**Instructions to follow**
Return all of the data that follows precisely, leaving every image out.

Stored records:
------
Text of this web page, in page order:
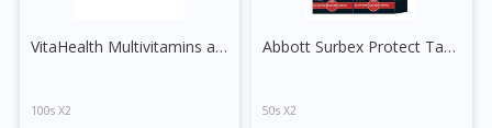
VitaHealth Multivitamins and Minerals Capsule
100s X2
Abbott Surbex Protect Tablet
50s X2
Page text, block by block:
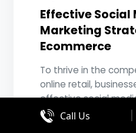
Effective Social
Marketing
Ecommerce
To thrive in the
online retail,
effective social
strategies...
Call Us |
------
**Solution below**
Text of this web page, in page order:
VitaHealth Multivitamins and Minerals Capsule
100s X2
Abbott Surbex Protect Tablet
50s X2
Page text, block by block:
Effective Social
Marketing
Ecommerce
To thrive in the
online retail,
effective social
strategies...
Call Us |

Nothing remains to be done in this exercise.